The EMS firm reported net income of $900,000 for the quarter ended Mar. 28, compared to a net loss of $12 million for the same period of fiscal 2019.

Excluding a goodwill and intangibles write-down, the company would have been breakeven for the fiscal third quarter.  

For the first nine months of fiscal 2020, revenue was $333.5 million, down 7% year-over-year. Net income was $3.3 million, compared to a net loss of $8.8 million for the same period last year.

The lower than anticipated revenue and earnings for the fiscal third quarter is primarily a result of disruptions to supply chains in China caused by the Covid-19 crisis, which delayed the arrival of key components. In addition, earnings were impacted by a write-down of $600,000 of receivables from a customer that was impacted by the pandemic.

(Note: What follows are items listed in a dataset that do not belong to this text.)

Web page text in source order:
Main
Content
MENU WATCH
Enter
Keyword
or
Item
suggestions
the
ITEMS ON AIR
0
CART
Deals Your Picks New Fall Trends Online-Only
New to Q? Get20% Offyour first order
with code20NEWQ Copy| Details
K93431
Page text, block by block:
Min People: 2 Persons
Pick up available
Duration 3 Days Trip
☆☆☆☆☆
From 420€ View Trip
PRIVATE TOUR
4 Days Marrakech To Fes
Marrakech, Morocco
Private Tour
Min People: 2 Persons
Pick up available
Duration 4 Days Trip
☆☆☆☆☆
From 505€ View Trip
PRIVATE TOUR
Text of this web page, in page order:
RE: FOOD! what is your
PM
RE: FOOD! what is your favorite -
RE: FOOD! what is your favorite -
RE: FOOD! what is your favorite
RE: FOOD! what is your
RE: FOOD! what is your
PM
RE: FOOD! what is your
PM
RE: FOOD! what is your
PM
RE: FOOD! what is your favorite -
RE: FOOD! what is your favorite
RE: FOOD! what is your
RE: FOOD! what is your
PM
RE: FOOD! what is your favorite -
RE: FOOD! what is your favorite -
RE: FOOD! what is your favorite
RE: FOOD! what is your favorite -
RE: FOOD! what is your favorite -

“Due to the Covid-19 crisis, we have seen extreme shifts in demand from our customer base. Some customers have significantly increased their demand, including programs for home-consumer products, healthcare and home exercise equipment,” said Craig Gates, president and CEO. “Other customers, particularly those in the gaming industry, have seen large decreases in their demand. On balance, the effect of the pandemic on our customer’s demand was a net positive during the third quarter of fiscal 2020, and we won new programs involving personal safety equipment, consumer products, and home exercise equipment, one of which when fully ramped is anticipated to contribute $100 million in annual revenue and is beginning production in the next few weeks.

“Last week, we announced the temporary closure of our Juarez facilities, but we successfully resumed operations after petitioning the Mexican government to recognize the essential products we manufacture. Under US regulations, we are classified as an Essential Critical Infrastructure Employer, and our Juarez facilities manufacture essential products sold in Mexico. We are ramping operations back up in Mexico, while continuing to focus on protecting the health of all our employees by adhering to current health guidelines.

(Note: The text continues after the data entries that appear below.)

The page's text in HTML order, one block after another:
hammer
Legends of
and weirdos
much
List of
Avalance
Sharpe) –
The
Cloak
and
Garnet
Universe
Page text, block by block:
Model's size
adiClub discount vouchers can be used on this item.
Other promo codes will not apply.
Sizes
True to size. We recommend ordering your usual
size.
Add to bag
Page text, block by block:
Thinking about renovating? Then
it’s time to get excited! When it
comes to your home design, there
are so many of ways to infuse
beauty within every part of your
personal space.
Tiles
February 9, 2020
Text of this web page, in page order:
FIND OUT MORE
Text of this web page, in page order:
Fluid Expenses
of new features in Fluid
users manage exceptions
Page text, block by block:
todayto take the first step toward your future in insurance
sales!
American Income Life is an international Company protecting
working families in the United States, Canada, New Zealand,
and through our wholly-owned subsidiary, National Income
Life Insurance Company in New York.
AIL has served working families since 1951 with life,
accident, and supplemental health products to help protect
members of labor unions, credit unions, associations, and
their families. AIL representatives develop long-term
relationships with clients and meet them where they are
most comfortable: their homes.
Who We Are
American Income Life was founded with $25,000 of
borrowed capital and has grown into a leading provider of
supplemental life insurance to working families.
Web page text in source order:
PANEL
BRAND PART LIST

“Currently, our China facilities appear to be returning to full operation, and the supply chain disruptions have been abating. Our facilities in the US and Vietnam continue to operate normally, while we rigorously follow current health guidelines. We continue to invest in new capacity and remain optimistic about our long-term opportunities for growth. Nevertheless, uncertainty over the possibility of future temporary closures, predicting customer demand and costs, and predicting future supply chain disruptions during the rapidly changing Covid-19 environment makes it impossible to provide any specific guidance for the fourth quarter at this time.”